Leetcode # 169, 229 Majority Element I and II

Given an array of size n, find the majority element. The majority element is the element that appears more than ⌊ n/2 ⌋ times.

You may assume that the array is non-empty and the majority element always exist in the array.

这一题可以用排序之后查看序列正中间那个元素的方法来解。但是复杂度是排序的复杂度nlog(n)。 用如下的方法借鉴Moore Voting。

class Solution(object):
    def majorityElement(self, nums):
        """
        :type nums: List[int]
        :rtype: int
        """

        major = 0
        count = 0

        for x in nums:
            if count == 0:
                major = x
                count = 1
            elif x == major:
                count += 1
            else:
                count -= 1

        return major

Given an integer array of size n, find all elements that appear more than ⌊ n/3 ⌋ times. The algorithm should run in linear time and in O(1) space.

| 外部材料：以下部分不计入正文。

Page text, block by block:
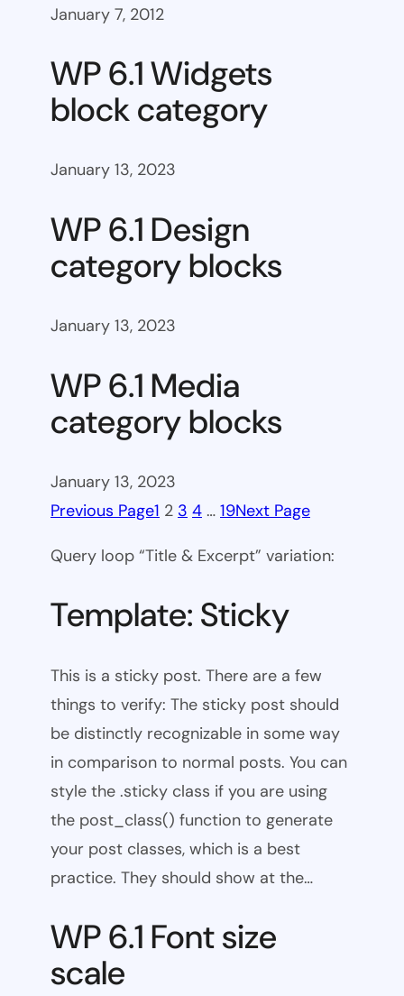
January 7, 2012
WP 6.1 Widgets
block category
January 13, 2023
WP 6.1 Design
category blocks
January 13, 2023
WP 6.1 Media
category blocks
January 13, 2023
Previous Page1 2 3 4 … 19Next Page
Query loop “Title & Excerpt” variation:
Template: Sticky
This is a sticky post. There are a few
things to verify: The sticky post should
be distinctly recognizable in some way
in comparison to normal posts. You can
style the .sticky class if you are using
the post_class() function to generate
your post classes, which is a best
practice. They should show at the…
WP 6.1 Font size
scale
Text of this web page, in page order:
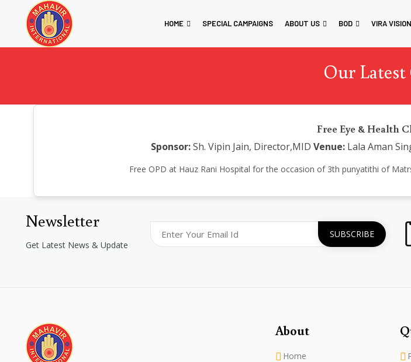
HOME SPECIAL CAMPAIGNS ABOUT US BOD VIRA VISION
Our Latest
Free Eye & Health
Sponsor:Sh. Vipin Jain, Director,MID Venue: Lala Aman
Free OPD at Hauz Rani Hospital for the occasion of 3th punyatithi of
Newsletter
Get Latest News & Update
About
Home
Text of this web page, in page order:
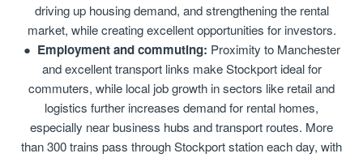
driving up housing demand, and strengthening the rental
market, while creating excellent opportunities for investors.
Employment and commuting: Proximity to Manchester
and excellent transport links make Stockport ideal for
commuters, while local job growth in sectors like retail and
logistics further increases demand for rental homes,
especially near business hubs and transport routes. More
than 300 trains pass through Stockport station each day, with
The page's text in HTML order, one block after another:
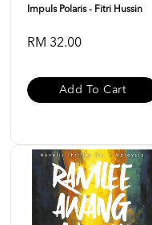
Impuls Polaris - Fitri Hussin
RM 32.00
Add To Cart
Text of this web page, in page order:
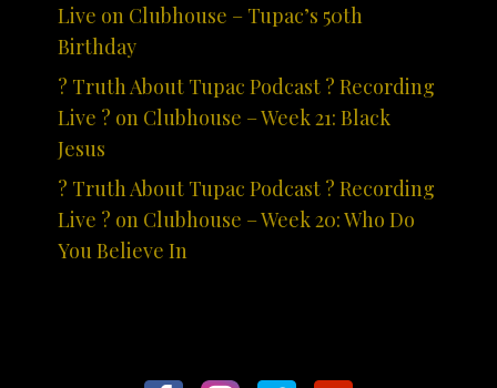
Live on Clubhouse – Tupac’s 50th
Birthday
? Truth About Tupac Podcast ? Recording
Live ? on Clubhouse – Week 21: Black
Jesus
? Truth About Tupac Podcast ? Recording
Live ? on Clubhouse – Week 20: Who Do
You Believe In
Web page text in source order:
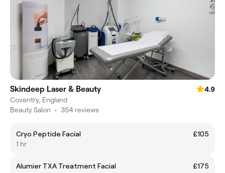
Skindeep Laser & Beauty
4.9
Coventry, England
Beauty Salon • 354 reviews
Cryo Peptide Facial
£105
1 hr
Alumier TXA Treatment Facial
£175
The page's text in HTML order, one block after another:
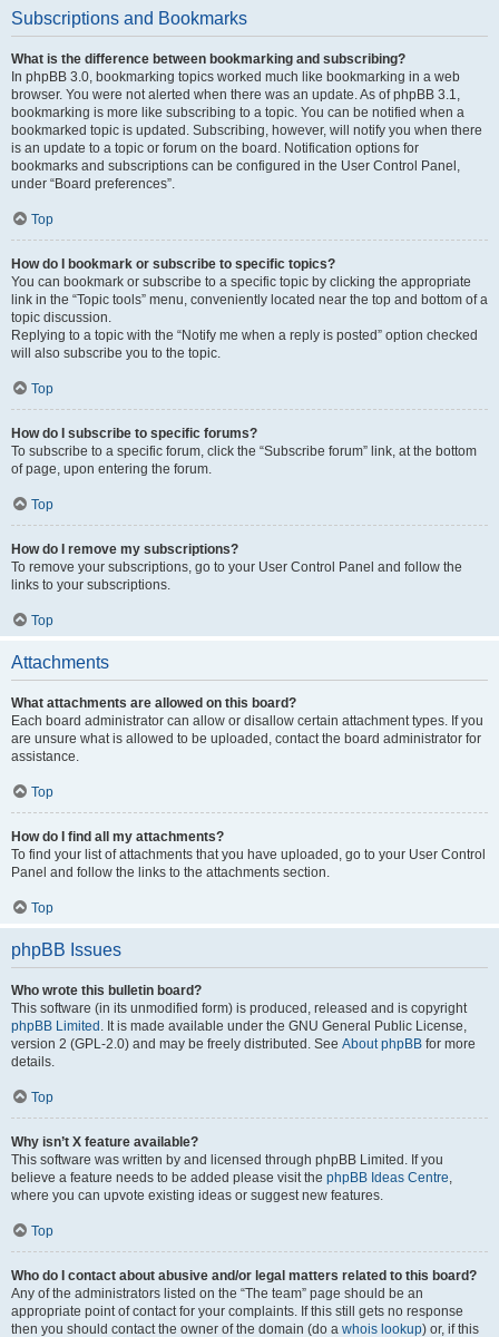
Subscriptions and Bookmarks
What is the difference between bookmarking and subscribing?
In phpBB 3.0, bookmarking topics worked much like bookmarking in a web
browser. You were not alerted when there was an update. As of phpBB 3.1,
bookmarking is more like subscribing to a topic. You can be notified when a
bookmarked topic is updated. Subscribing, however, will notify you when there
is an update to a topic or forum on the board. Notification options for
bookmarks and subscriptions can be configured in the User Control Panel,
under “Board preferences”.
Top
How do I bookmark or subscribe to specific topics?
You can bookmark or subscribe to a specific topic by clicking the appropriate
link in the “Topic tools” menu, conveniently located near the top and bottom of a
topic discussion.
Replying to a topic with the “Notify me when a reply is posted” option checked
will also subscribe you to the topic.
Top
How do I subscribe to specific forums?
To subscribe to a specific forum, click the “Subscribe forum” link, at the bottom
of page, upon entering the forum.
Top
How do I remove my subscriptions?
To remove your subscriptions, go to your User Control Panel and follow the
links to your subscriptions.
Top
Attachments
What attachments are allowed on this board?
Each board administrator can allow or disallow certain attachment types. If you
are unsure what is allowed to be uploaded, contact the board administrator for
assistance.
Top
How do I find all my attachments?
To find your list of attachments that you have uploaded, go to your User Control
Panel and follow the links to the attachments section.
Top
phpBB Issues
Who wrote this bulletin board?
This software (in its unmodified form) is produced, released and is copyright
phpBB Limited . It is made available under the GNU General Public License,
version 2 (GPL-2.0) and may be freely distributed. See About phpBB for more
details.
Top
Why isn’t X feature available?
This software was written by and licensed through phpBB Limited. If you
believe a feature needs to be added please visit the phpBB Ideas Centre,
where you can upvote existing ideas or suggest new features.
Top
Who do I contact about abusive and/or legal matters related to this board?
Any of the administrators listed on the “The team” page should be an
appropriate point of contact for your complaints. If this still gets no response
then you should contact the owner of the domain (do a whois lookup) or, if this
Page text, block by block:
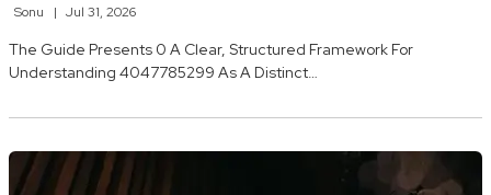
Sonu Jul 31, 2026
The Guide Presents 0 A Clear, Structured Framework For
Understanding 4047785299 As A Distinct…
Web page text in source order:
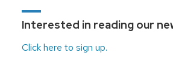
Interested in reading our
Click here to sign up.
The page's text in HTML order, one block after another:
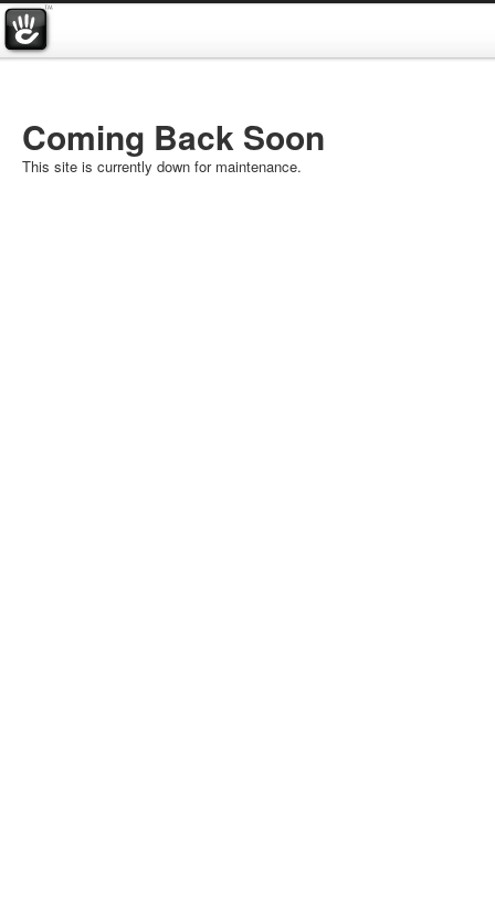
Coming Back Soon
This site is currently down for maintenance.
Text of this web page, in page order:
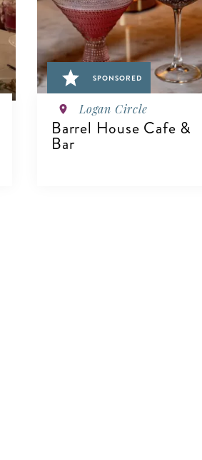
SPONSORED
Logan Circle
Barrel House Cafe &
Bar
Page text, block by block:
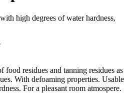
high degrees of water hardness,
food residues and tanning residues as
With defoaming properties. Usable
For a pleasant room atmospere.
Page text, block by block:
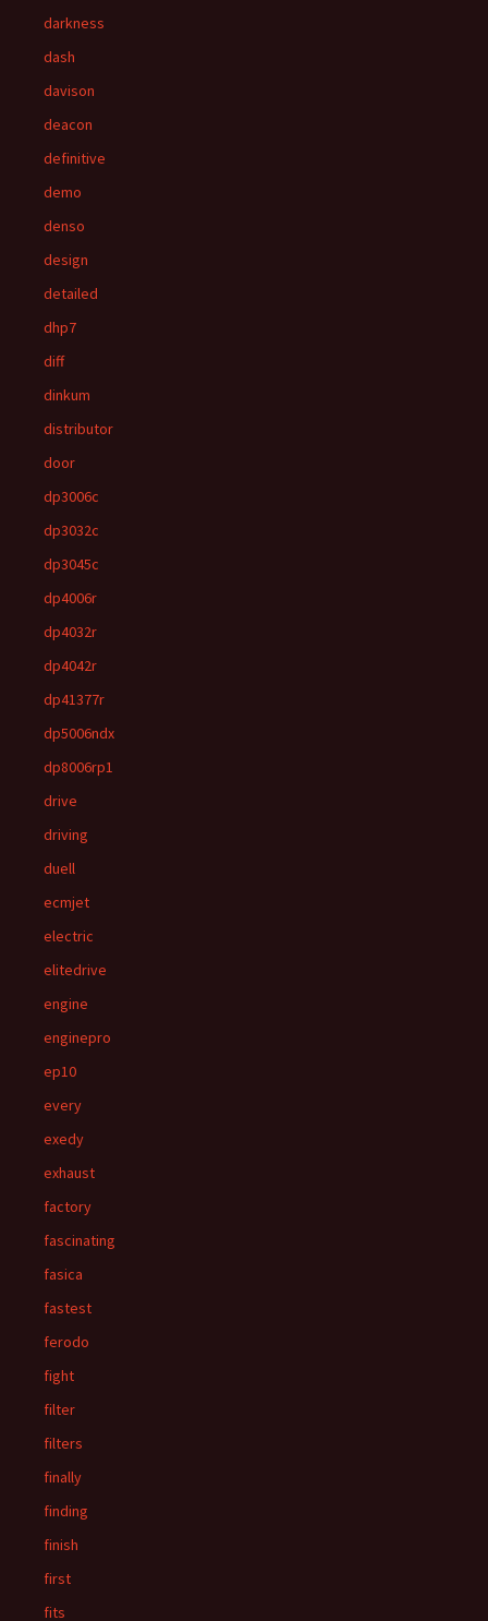
darkness
dash
davison
deacon
definitive
demo
denso
design
detailed
dhp7
diff
dinkum
distributor
door
dp3006c
dp3032c
dp3045c
dp4006r
dp4032r
dp4042r
dp41377r
dp5006ndx
dp8006rp1
drive
driving
duell
ecmjet
electric
elitedrive
engine
enginepro
ep10
every
exedy
exhaust
factory
fascinating
fasica
fastest
ferodo
fight
filter
filters
finally
finding
finish
first
fits
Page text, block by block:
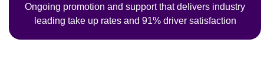
Ongoing promotion and support that delivers industry
leading take up rates and 91% driver satisfaction
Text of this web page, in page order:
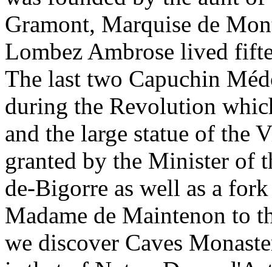
Gramont, Marquise de
Lombez Ambrose lived
The last two Capuchin
during the Revolution
and the large statue of the
granted by the Minister of
de-Bigorre as well as a
Madame de Maintenon to
we discover Caves
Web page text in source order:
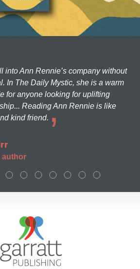
into Ann Rennie’s company without
In The Daily Mystic, she is a warm
for anyone looking for uplifting
Reading Ann Rennie is like
kind friend.
author
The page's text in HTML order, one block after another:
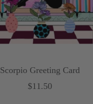
Scorpio Greeting Card
Sale
$11.50
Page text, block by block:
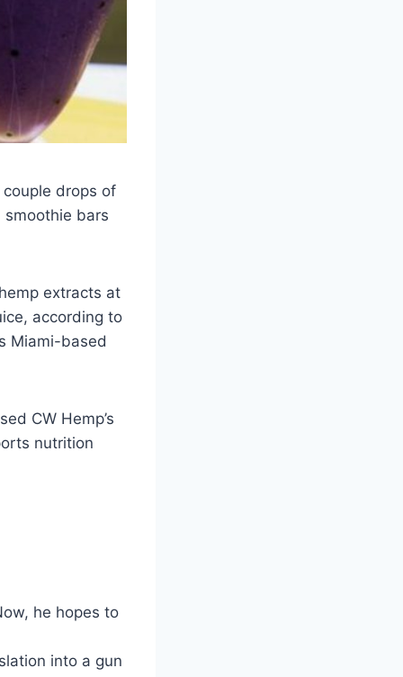
drops of
bars
extracts at
according to
Miami-based
CW Hemp’s
nutrition
he hopes to
into a gun
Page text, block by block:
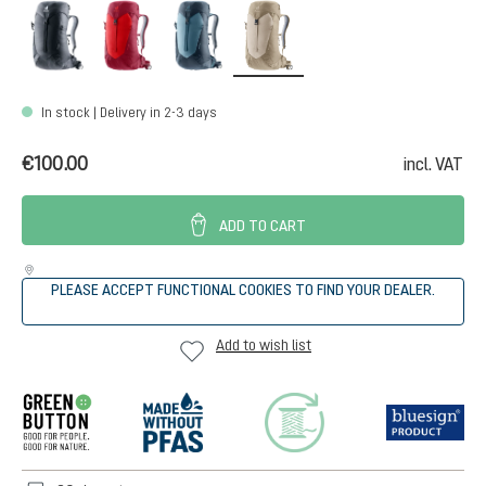
black cherry-masalaatlantic-ink
In stock | Delivery in 2-3 days
€100.00 incl. VAT
ADD TO CART
PLEASE ACCEPT FUNCTIONAL COOKIES TO FIND YOUR DEALER.
Add to wish list
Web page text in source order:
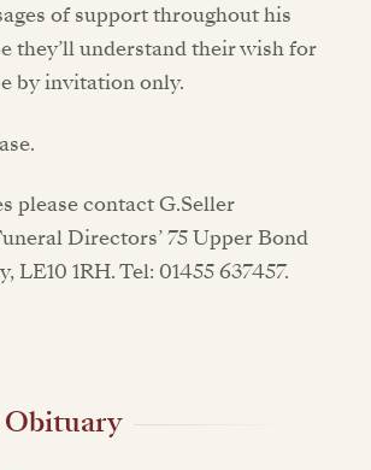
of support throughout his
they’ll understand their wish for
by invitation only.
please contact G.Seller
Directors’ 75 Upper Bond
LE10 1RH. Tel: 01455 637457.
Obituary
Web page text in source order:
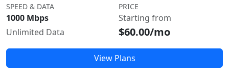
SPEED & DATA
1000 Mbps
Unlimited Data
PRICE
Starting from
$60.00/mo
View Plans
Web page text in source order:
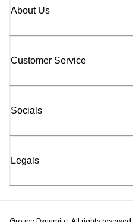
About Us
Customer Service
Socials
Legals
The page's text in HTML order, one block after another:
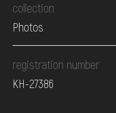
collection
Photos
registration number
КН-27386
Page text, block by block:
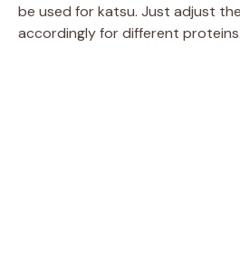
be used for katsu. Just adjust
accordingly for different proteins.
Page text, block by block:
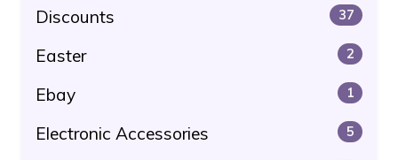
Discounts 37
Easter 2
Ebay 1
Electronic Accessories 5
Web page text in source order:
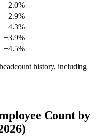
+2.0%
+2.9%
+4.3%
+3.9%
+4.5%
history, including
Count by
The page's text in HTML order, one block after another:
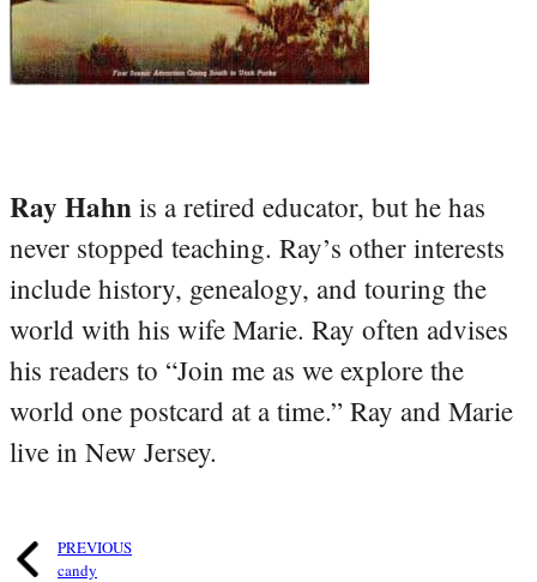
Ray Hahn is a retired educator, but he has
never stopped teaching. Ray’s other interests
include history, genealogy, and touring the
world with his wife Marie. Ray often advises
his readers to “Join me as we explore the
world one postcard at a time.” Ray and Marie
live in New Jersey.
PREVIOUS
candy
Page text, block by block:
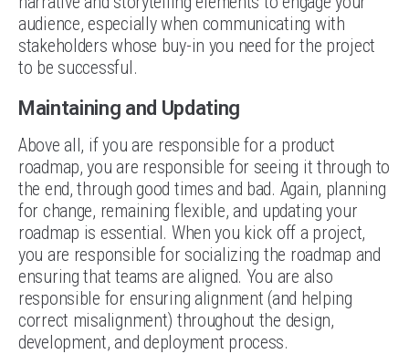
audience, especially when communicating with
stakeholders whose buy-in you need for the project
to be successful.
Maintaining and Updating
Above all, if you are responsible for a product
roadmap, you are responsible for seeing it through to
the end, through good times and bad. Again, planning
for change, remaining flexible, and updating your
roadmap is essential. When you kick off a project,
you are responsible for socializing the roadmap and
ensuring that teams are aligned. You are also
responsible for ensuring alignment (and helping
correct misalignment) throughout the design,
development, and deployment process.
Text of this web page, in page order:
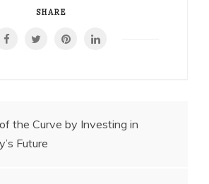
SHARE
the Curve by Investing in
Future
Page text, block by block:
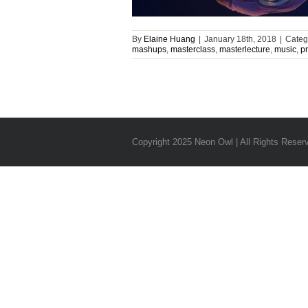
By Elaine Huang January 18th, 2018
mashups, masterclass, masterlecture, music,
Copyright 2025 Neon Owl | All Rights
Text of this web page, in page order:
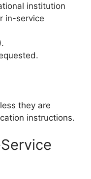
institution
in-service
they are
instructions.
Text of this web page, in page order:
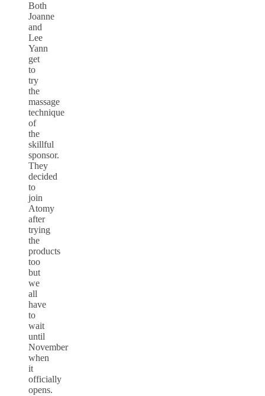
Both
Joanne
and
Lee
Yann
get
to
try
the
massage
technique
of
the
skillful
sponsor.
They
decided
to
join
Atomy
after
trying
the
products
too
but
we
all
have
to
wait
until
November
when
it
officially
opens.
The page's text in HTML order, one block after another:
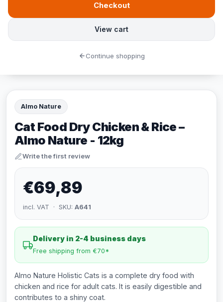
Almo Nature
Cat Food Dry Chicken & Rice –
Almo Nature - 12kg
Write the first review
€69,89
incl. VAT · SKU: A641
Delivery in 2-4 business days
Free shipping from €70*
Almo Nature Holistic Cats is a complete dry food with
chicken and rice for adult cats. It is easily digestible and
contributes to a shiny coat.
View cart
Checkout
Continue shopping
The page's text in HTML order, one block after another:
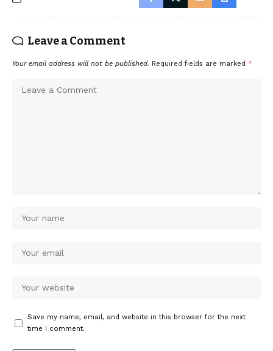
Leave a Comment
Your email address will not be published. Required fields are marked *
Save my name, email, and website in this browser for the next
time I comment.
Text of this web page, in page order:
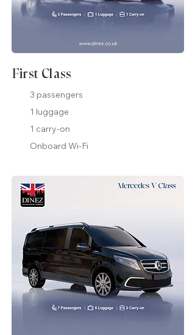
First Class
3 passengers
1 luggage
1 carry-on
Onboard Wi-Fi
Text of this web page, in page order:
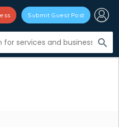
search
Submit Guest Post
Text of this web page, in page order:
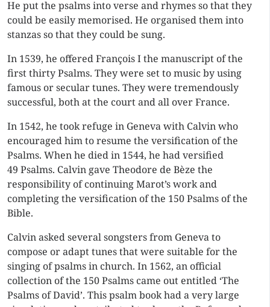
He put the psalms into verse and rhymes so that they
could be easily memorised. He organised them into
stanzas so that they could be sung.
In 1539, he offered François I the manuscript of the
first thirty Psalms. They were set to music by using
famous or secular tunes. They were tremendously
successful, both at the court and all over France.
In 1542, he took refuge in Geneva with Calvin who
encouraged him to resume the versification of the
Psalms. When he died in 1544, he had versified
49 Psalms. Calvin gave Theodore de Bèze the
responsibility of continuing Marot’s work and
completing the versification of the 150 Psalms of the
Bible.
Calvin asked several songsters from Geneva to
compose or adapt tunes that were suitable for the
singing of psalms in church. In 1562, an official
collection of the 150 Psalms came out entitled ‘The
Psalms of David’. This psalm book had a very large
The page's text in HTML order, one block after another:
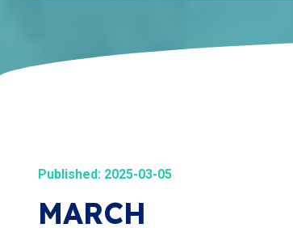
Published: 2025-03-05
MARCH
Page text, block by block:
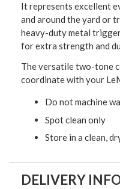
It represents excellent
and around the yard or
heavy-duty metal
for extra strength and
The versatile two-tone
coordinate with your
Do not machine
Spot clean only
Store in a clean,
DELIVERY
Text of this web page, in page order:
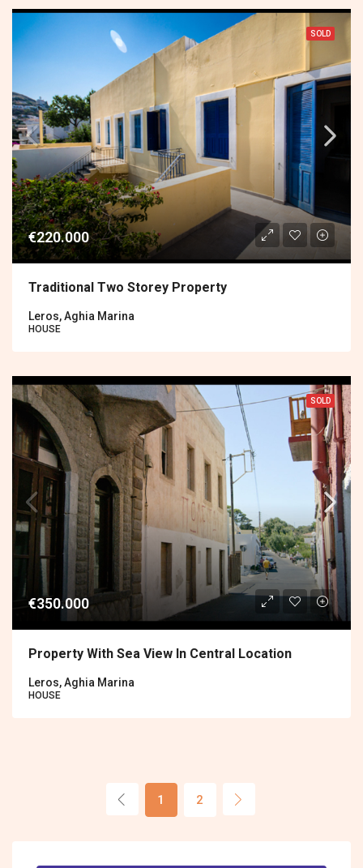
SOLD
€220.000
Traditional Two Storey Property
Leros, Aghia Marina
HOUSE
SOLD
€350.000
Property With Sea View In Central Location
Leros, Aghia Marina
HOUSE
1 2
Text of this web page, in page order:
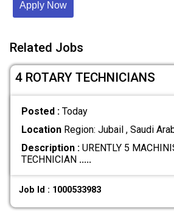
Apply Now
Related Jobs
4 ROTARY TECHNICIANS
Posted : Today
LocationRegion: Jubail , Saudi
Description :URENTLY 5
TECHNICIAN .....
Job Id : 1000533983
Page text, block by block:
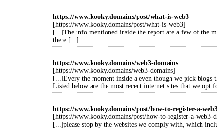
https://www.kooky.domains/post/what-is-web3
[https://www.kooky.domains/post/what-is-web3]
[...]The info mentioned inside the report are a few of the
there [...]
https://www.kooky.domains/web3-domains
[https://www.kooky.domains/web3-domains]
[...]Every the moment inside a even though we pick blogs
Listed below are the most recent internet sites that we opt
https://www.kooky.domains/post/how-to-register-a-
[https://www.kooky.domains/post/how-to-register-a-web3-
[...]please stop by the websites we comply with, which
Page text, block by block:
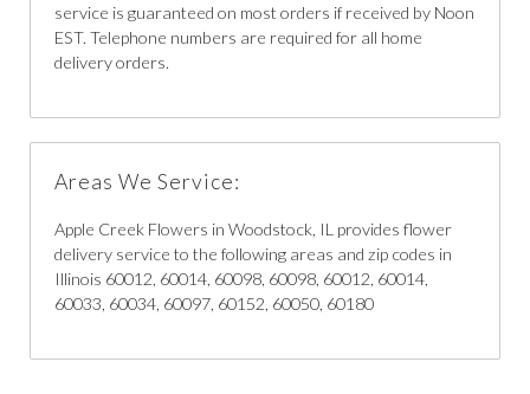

这一题由于对复杂度的限制是线性的，所以不能用排序。可以使用两个majority的candadite。

class Solution(object):
    def majorityElement(self, nums):
        """
        :type nums: List[int]
        :rtype: List[int]
        """
        if not nums:
            return []
        n1, n2, c1, c2 = 0, 1, 0, 0 

        for num in nums:
            if num == n1:
                c1 += 1
            elif num == n2:
                c2 += 1
            elif c1 == 0:
                n1 = num; c1 = 1
            elif c2 == 0:
                n2 = num; c2 = 1
            else:
                c1 -= 1; c2 -= 1
        size = len(nums)

        return [n for n in (n1, n2) if nums.count(n) > size/3]